Task objective: Could the data below please be reproduced word for word, without the pictures?

+++++

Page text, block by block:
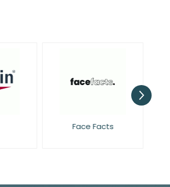
Face Facts
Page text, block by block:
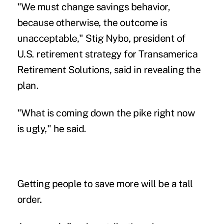
"We must change savings behavior,
because otherwise, the outcome is
unacceptable," Stig Nybo, president of
U.S. retirement strategy for Transamerica
Retirement Solutions, said in revealing the
plan.
"What is coming down the pike right now
is ugly," he said.
Getting people to save more will be a tall
order.
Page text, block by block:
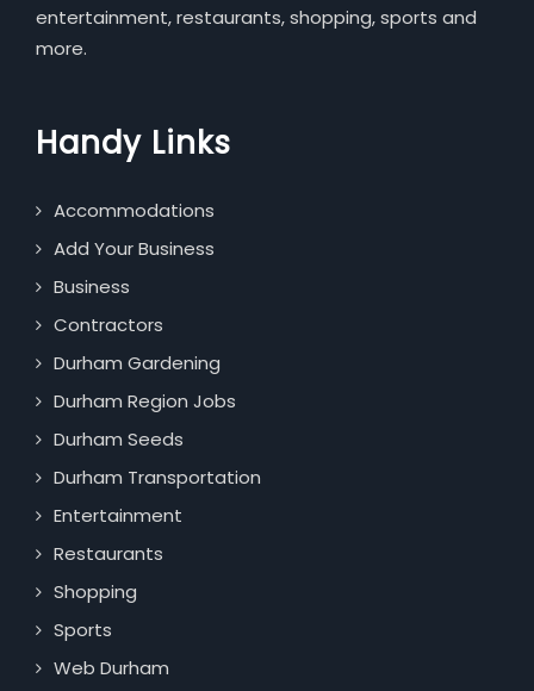
entertainment, restaurants, shopping, sports and
more.
Handy Links
Accommodations
Add Your Business
Business
Contractors
Durham Gardening
Durham Region Jobs
Durham Seeds
Durham Transportation
Entertainment
Restaurants
Shopping
Sports
Web Durham

+++++

Result of this task:
Page text, block by block:
Face Facts
Page text, block by block:
"We must change savings behavior,
because otherwise, the outcome is
unacceptable," Stig Nybo, president of
U.S. retirement strategy for Transamerica
Retirement Solutions, said in revealing the
plan.
"What is coming down the pike right now
is ugly," he said.
Getting people to save more will be a tall
order.
Page text, block by block:
entertainment, restaurants, shopping, sports and
more.
Handy Links
Accommodations
Add Your Business
Business
Contractors
Durham Gardening
Durham Region Jobs
Durham Seeds
Durham Transportation
Entertainment
Restaurants
Shopping
Sports
Web Durham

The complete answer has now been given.